_Required work_
Among the entries below, find the lines with the word "Personals" and copy them.

_Records to use_
• • • • •

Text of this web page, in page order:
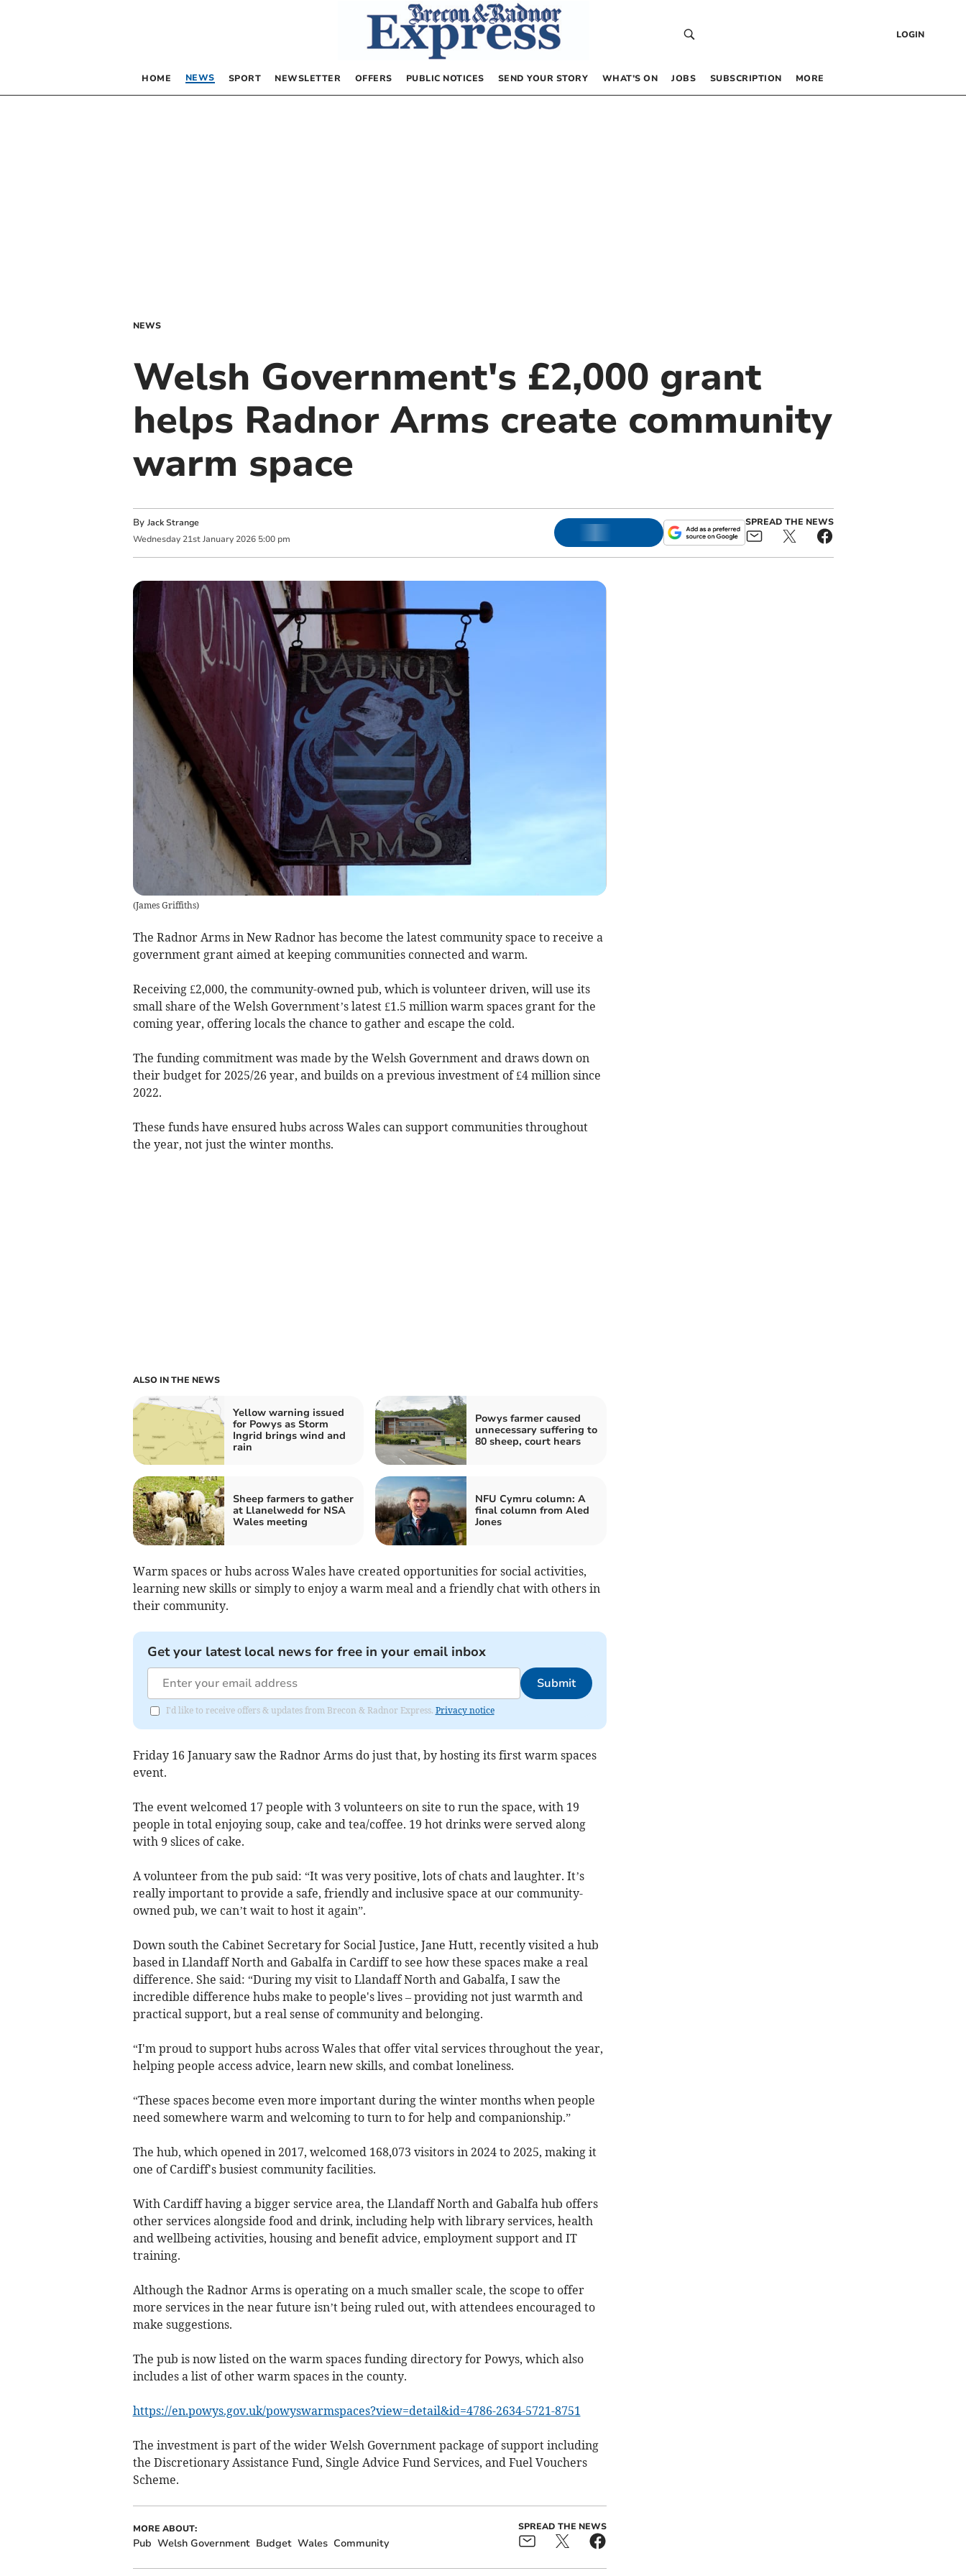
LOGIN
HOME NEWS SPORT NEWSLETTER OFFERS PUBLIC NOTICES SEND YOUR STORY WHAT’S ON JOBS SUBSCRIPTION MORE
NEWS
Welsh Government's £2,000 grant
helps Radnor Arms create community
warm space
By Jack Strange
Wednesday 21st January 2026 5:00 pm
SPREAD THE NEWS
(James Griffiths)
The Radnor Arms in New Radnor has become the latest community space to receive a
government grant aimed at keeping communities connected and warm.
Receiving £2,000, the community-owned pub, which is volunteer driven, will use its
small share of the Welsh Government’s latest £1.5 million warm spaces grant for the
coming year, offering locals the chance to gather and escape the cold.
The funding commitment was made by the Welsh Government and draws down on
their budget for 2025/26 year, and builds on a previous investment of £4 million since
2022.
These funds have ensured hubs across Wales can support communities throughout
the year, not just the winter months.
ALSO IN THE NEWS
Yellow warning issued
for Powys as Storm
Ingrid brings wind and
rain
Powys farmer caused
unnecessary suffering to
80 sheep, court hears
Sheep farmers to gather
at Llanelwedd for NSA
Wales meeting
NFU Cymru column: A
final column from Aled
Jones
Warm spaces or hubs across Wales have created opportunities for social activities,
learning new skills or simply to enjoy a warm meal and a friendly chat with others in
their community.
Get your latest local news for free in your email inbox
Submit
I'd like to receive offers & updates from Brecon & Radnor Express. Privacy notice
Friday 16 January saw the Radnor Arms do just that, by hosting its first warm spaces
event.
The event welcomed 17 people with 3 volunteers on site to run the space, with 19
people in total enjoying soup, cake and tea/coffee. 19 hot drinks were served along
with 9 slices of cake.
A volunteer from the pub said: “It was very positive, lots of chats and laughter. It’s
really important to provide a safe, friendly and inclusive space at our community-
owned pub, we can’t wait to host it again”.
Down south the Cabinet Secretary for Social Justice, Jane Hutt, recently visited a hub
based in Llandaff North and Gabalfa in Cardiff to see how these spaces make a real
difference. She said: “During my visit to Llandaff North and Gabalfa, I saw the
incredible difference hubs make to people's lives – providing not just warmth and
practical support, but a real sense of community and belonging.
“I'm proud to support hubs across Wales that offer vital services throughout the year,
helping people access advice, learn new skills, and combat loneliness.
“These spaces become even more important during the winter months when people
need somewhere warm and welcoming to turn to for help and companionship.”
The hub, which opened in 2017, welcomed 168,073 visitors in 2024 to 2025, making it
one of Cardiff's busiest community facilities.
With Cardiff having a bigger service area, the Llandaff North and Gabalfa hub offers
other services alongside food and drink, including help with library services, health
and wellbeing activities, housing and benefit advice, employment support and IT
training.
Although the Radnor Arms is operating on a much smaller scale, the scope to offer
more services in the near future isn’t being ruled out, with attendees encouraged to
make suggestions.
The pub is now listed on the warm spaces funding directory for Powys, which also
includes a list of other warm spaces in the county.
https://en.powys.gov.uk/powyswarmspaces?view=detail&id=4786-2634-5721-8751
The investment is part of the wider Welsh Government package of support including
the Discretionary Assistance Fund, Single Advice Fund Services, and Fuel Vouchers
Scheme.
MORE ABOUT:
Pub Welsh Government Budget Wales Community
SPREAD THE NEWS
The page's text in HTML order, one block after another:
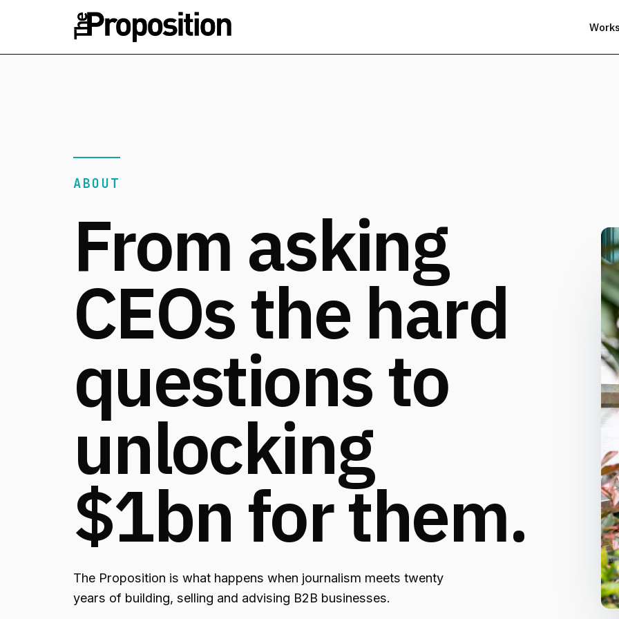
ABOUT
From asking
CEOs the hard
questions to
unlocking
$1bn for them.
The Proposition is what happens when journalism meets twenty
years of building, selling and advising B2B businesses.
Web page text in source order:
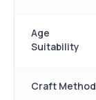
Age
Suitability
Craft Method
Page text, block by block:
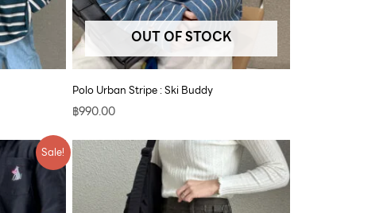
OUT OF STOCK
Polo Urban Stripe : Ski Buddy
฿990.00
Sale!
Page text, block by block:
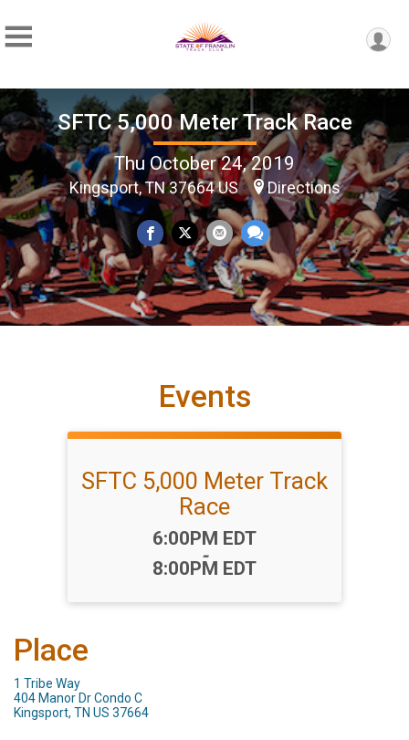
SFTC 5,000 Meter Track Race
Thu October 24, 2019
Kingsport, TN 37664 US Directions
Events
SFTC 5,000 Meter Track
Race
Time:
6:00PM EDT
-
8:00PM EDT
Place
1 Tribe Way
404 Manor Dr Condo C
Kingsport, TN US 37664
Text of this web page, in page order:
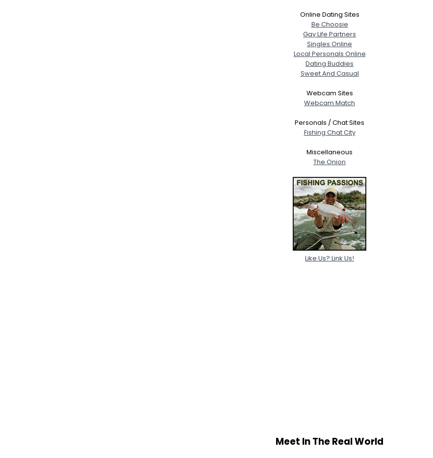
Online Dating Sites
Be Choosie
Gay Life Partners
Singles Online
Local Personals Online
Dating Buddies
Sweet And Casual
Webcam Sites
Webcam Match
Personals / Chat Sites
Fishing Chat City
Miscellaneous
The Onion
Like Us? Link Us!
Meet In The Real World
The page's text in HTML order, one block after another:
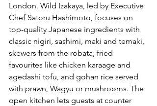
London. Wild Izakaya, led by Executive
Chef Satoru Hashimoto, focuses on
top-quality Japanese ingredients with
classic nigiri, sashimi, maki and temaki,
skewers from the robata, fried
favourites like chicken karaage and
agedashi tofu, and gohan rice served
with prawn, Wagyu or mushrooms. The
open kitchen lets guests at counter
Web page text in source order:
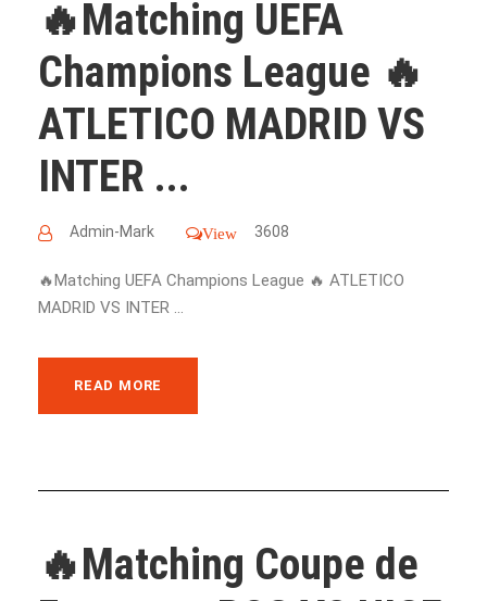
🔥Matching UEFA
Champions League 🔥
ATLETICO MADRID VS
INTER ...
Admin-Mark View 3608
🔥Matching UEFA Champions League 🔥 ATLETICO
MADRID VS INTER ...
READ MORE
🔥Matching Coupe de
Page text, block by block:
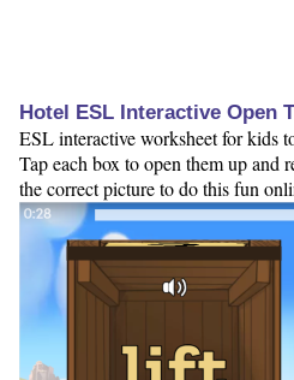
Hotel ESL Interactive Open
ESL interactive worksheet for kids
Tap each box to open them up and
the correct picture to do this fun
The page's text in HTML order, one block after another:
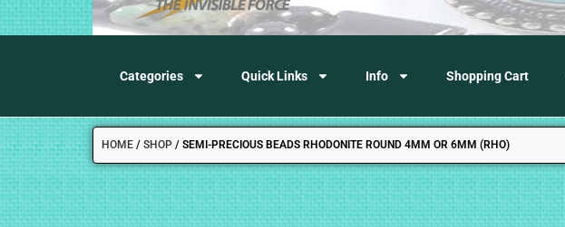
Categories Quick Links Info Shopping Cart
HOME / SHOP / SEMI-PRECIOUS BEADS RHODONITE ROUND 4MM OR 6MM (RHO)
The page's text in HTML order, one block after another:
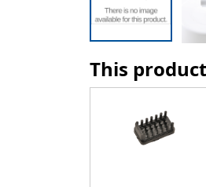
This
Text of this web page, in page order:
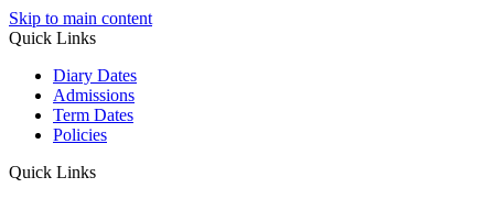
Skip to main content
Quick Links
Diary Dates
Admissions
Term Dates
Policies
Quick Links
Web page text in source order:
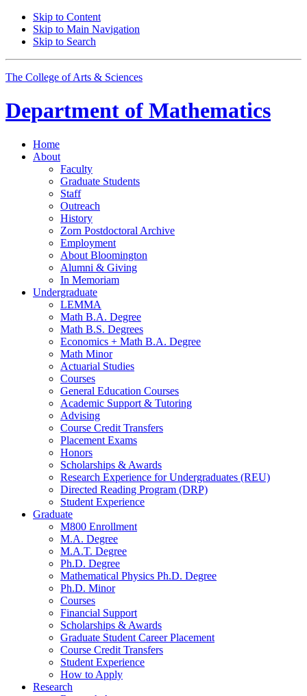
Skip to Content
Skip to Main Navigation
Skip to Search
The College of Arts & Sciences
Department of Mathematics
Home
About
Faculty
Graduate Students
Staff
Outreach
History
Zorn Postdoctoral Archive
Employment
About Bloomington
Alumni & Giving
In Memoriam
Undergraduate
LEMMA
Math B.A. Degree
Math B.S. Degrees
Economics + Math B.A. Degree
Math Minor
Actuarial Studies
Courses
General Education Courses
Academic Support & Tutoring
Advising
Course Credit Transfers
Placement Exams
Honors
Scholarships & Awards
Research Experience for Undergraduates (REU)
Directed Reading Program (DRP)
Student Experience
Graduate
M800 Enrollment
M.A. Degree
M.A.T. Degree
Ph.D. Degree
Mathematical Physics Ph.D. Degree
Ph.D. Minor
Courses
Financial Support
Scholarships & Awards
Graduate Student Career Placement
Course Credit Transfers
Student Experience
How to Apply
Research
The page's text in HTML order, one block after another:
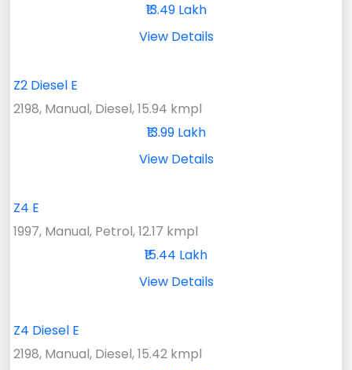
₹13.49 Lakh
View Details
Z2 Diesel E
2198, Manual, Diesel, 15.94 kmpl
₹13.99 Lakh
View Details
Z4 E
1997, Manual, Petrol, 12.17 kmpl
₹15.44 Lakh
View Details
Z4 Diesel E
2198, Manual, Diesel, 15.42 kmpl
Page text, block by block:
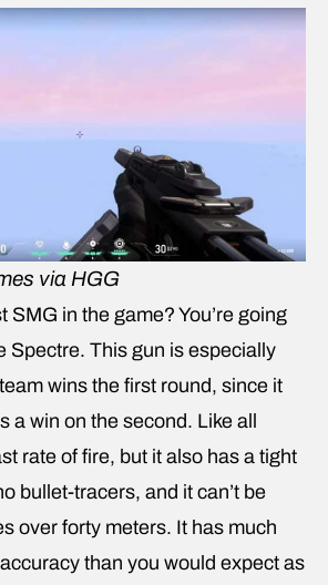
via HGG
SMG in the game? You’re going
Spectre. This gun is especially
wins the first round, since it
a win on the second. Like all
rate of fire, but it also has a tight
bullet-tracers, and it can’t be
over forty meters. It has much
than you would expect as
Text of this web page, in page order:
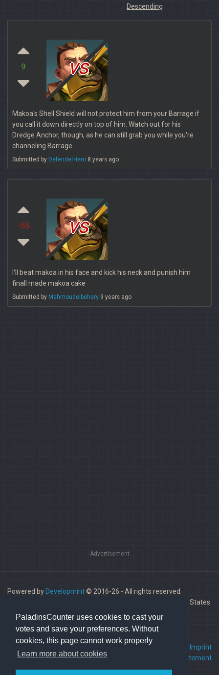
PaladinsCounter uses cookies to cast your
votes and save your preferences. Without
cookies, this page cannot work properly
Learn more about cookies
Descending
9 vs
Makoa's Shell Shield will not protect him from your Barrage if
you call it down directly on top of him. Watch out for his
Dredge Anchor, though, as he can still grab you while you're
channeling Barrage.
Submitted by DefenderHero 8 years ago
-55 vs
I'll beat makoa in his face and kick his neck and punish him
finall made makoa cake
Submitted by Mahmoudelbehery 9 years ago
Advertisement
Powered by Developmint© 2016-26 - All rights reserved.
Paladins is a trademark of Hi-Rez Studios, Inc. in the United States
and other countries.
FAQ •
Imprint
Terms Of Service
Privacy Statement

• • • • •

_Result for this task_
Local Personals Online
Personals / Chat Sites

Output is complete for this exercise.